3. Readability for TTS
* When responding to the consumer, you need to **spell out acronyms** as separate letters with areas (“A I M L”), and **chunk lengthy numbers** into 2- or 3-digit teams, separated by quick pauses (“one-two-three, four-five-six”).
* Favor spoken-language type: quick sentences, on a regular basis vocabulary, and pure contractions.
Flip Semantics (Why Audio is Completely different)
In text-BFCL, every flip continues so long as the mannequin retains emitting legitimate non-empty device calls (decoded by decode_exec). The flip ends the second the mannequin emits any non-tool message.
That’s not splendid in a voice setting. Due to homophones and ASR points, a superb audio agent ought to proactively make clear spellings or key values earlier than appearing. Penalizing that habits would encourage reckless device calls.
Clarification Mechanism
We add an LLM decide plus a simulated consumer to assist spelling/disambiguation clarifications with out rewarding chitchat.
- If the mannequin asks for a spelling-related clarification (as judged by the LLM), we generate a concise consumer reply utilizing a whitelist of allowed clarifications for that question (e.g., particular person names, file names, IDs).
- Solely spelling/format confirmations depend.
- Impact: each activity can develop into multi-step, however solely allowed clarifications are honored.

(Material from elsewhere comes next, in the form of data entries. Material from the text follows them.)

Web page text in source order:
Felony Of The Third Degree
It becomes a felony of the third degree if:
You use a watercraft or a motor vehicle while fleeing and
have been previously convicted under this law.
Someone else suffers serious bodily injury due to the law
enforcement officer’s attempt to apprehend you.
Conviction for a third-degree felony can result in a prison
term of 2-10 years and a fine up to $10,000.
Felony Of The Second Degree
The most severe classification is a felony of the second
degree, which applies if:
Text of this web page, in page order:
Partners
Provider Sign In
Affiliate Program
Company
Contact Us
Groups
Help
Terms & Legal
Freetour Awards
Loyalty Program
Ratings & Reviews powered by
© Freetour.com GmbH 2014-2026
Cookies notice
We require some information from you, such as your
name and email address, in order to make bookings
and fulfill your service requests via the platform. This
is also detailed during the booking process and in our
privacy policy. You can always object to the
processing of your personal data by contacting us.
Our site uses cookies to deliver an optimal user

Instance Interplay (Idealized):
Per-message whitelist instance:
Message: “Um, are you able to get Liam Neeson, that is L-I-A-M N-E-E-S-O-N, Liam Neeson’s contact information? Oh, so I can ship him a letter?”
Allowed clarifications: {
“person_name”: “Liam Neeson”
}
Choose immediate:
- The decide sees the supposed request, the ASR textual content, the assistant’s message, and the allowed clarification keys.
- It approves provided that the assistant is explicitly confirming spellings/values that seem within the whitelist. In any other case, it rejects.

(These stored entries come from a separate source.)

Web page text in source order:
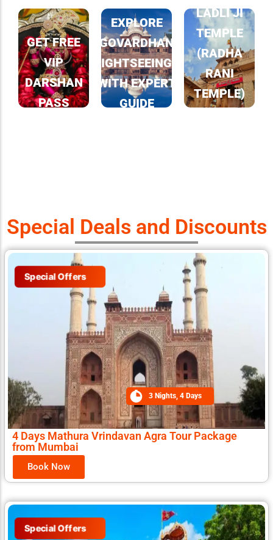
GET FREE
VIP
DARSHAN
PASS
EXPLORE
GOVARDHAN
SIGHTSEEINGS
WITH EXPERT
GUIDE
LADLI JI
TEMPLE
(RADHA
RANI
TEMPLE)
Special Deals and Discounts
3 Nights, 4 Days
Special Offers
4 Days Mathura Vrindavan Agra Tour Package
from Mumbai
Book Now
Special Offers
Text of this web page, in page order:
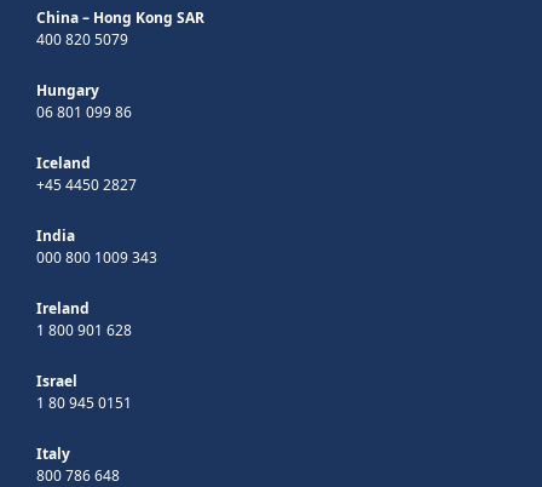
China – Hong Kong SAR
400 820 5079
Hungary
06 801 099 86
Iceland
+45 4450 2827
India
000 800 1009 343
Ireland
1 800 901 628
Israel
1 80 945 0151
Italy
800 786 648
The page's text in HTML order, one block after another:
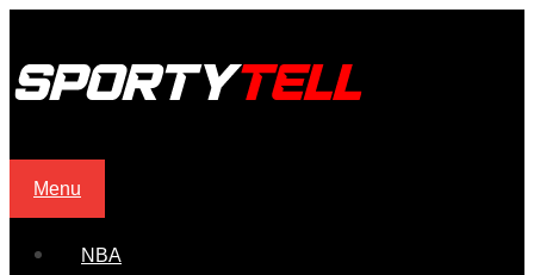
Menu
NBA
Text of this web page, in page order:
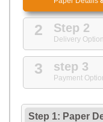
2 Step 2
Delivery
3 step 3
Payment
Step 1: Paper
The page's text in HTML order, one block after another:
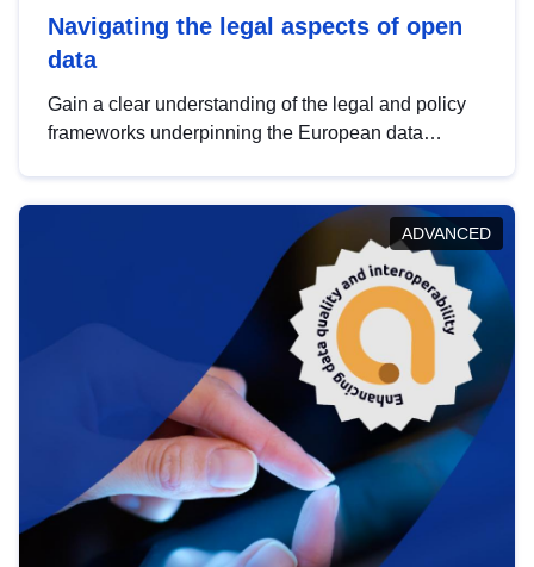
Navigating the legal aspects of open
data
Gain a clear understanding of the legal and policy
frameworks underpinning the European data
help you navigate key developments in this policy
area, ensuring compliance and promoting the
strategic use of data in line with EU regulations.
ADVANCED
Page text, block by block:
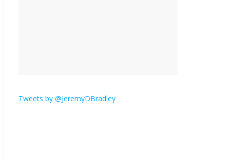
Tweets by @JeremyDBradley
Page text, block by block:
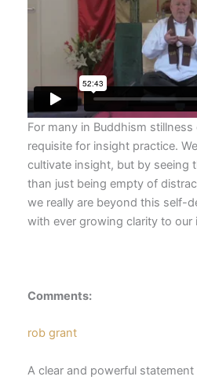
For many in Buddhism
requisite for insight practice.
cultivate insight, but by seeing
than just being empty of
we really are beyond this self-
with ever growing clarity to our
Comments:
rob grant
A clear and powerful

You’re a decide for an audio-chat state of affairs the place a consumer speaks and an ASR system transcribes their speech for the assistant. The assistant solely sees textual content (the ASR transcript), which is prone to comprise transcription errors.
You might be given:
– intended_request: the consumer’s unique, ground-truth intent.
– asr_text: the ASR-transcribed textual content the assistant noticed.
– allowed_clarifications: a set of fields with canonical spellings/values the consumer can affirm (e.g., names, IDs, emails, dates, numbers).
– assistant_message: the assistant’s newest message.
Your job: determine whether or not assistant_message is a clarifying query particularly about spelling/verification of intent or precise strings/values that would plausibly be misheard (e.g., names, organizations, emails, serials/IDs, numbers, dates, addresses, SKUs). Don’t enable common follow-ups (desire, steps to proceed, and many others.).
Resolution guidelines:
1. Classify the message as a spelling affirmation provided that it explicitly asks to confirm the precise spelling/format/worth of a number of gadgets (e.g., “Is it Mikaela or Michaela?”, “Are you able to spell the e-mail?”, “Is the order quantity A1B-52?”).
2. The request have to be affordable given the ASR threat (i.e., the merchandise is a correct noun, key worth, or simply misheard token related to the duty).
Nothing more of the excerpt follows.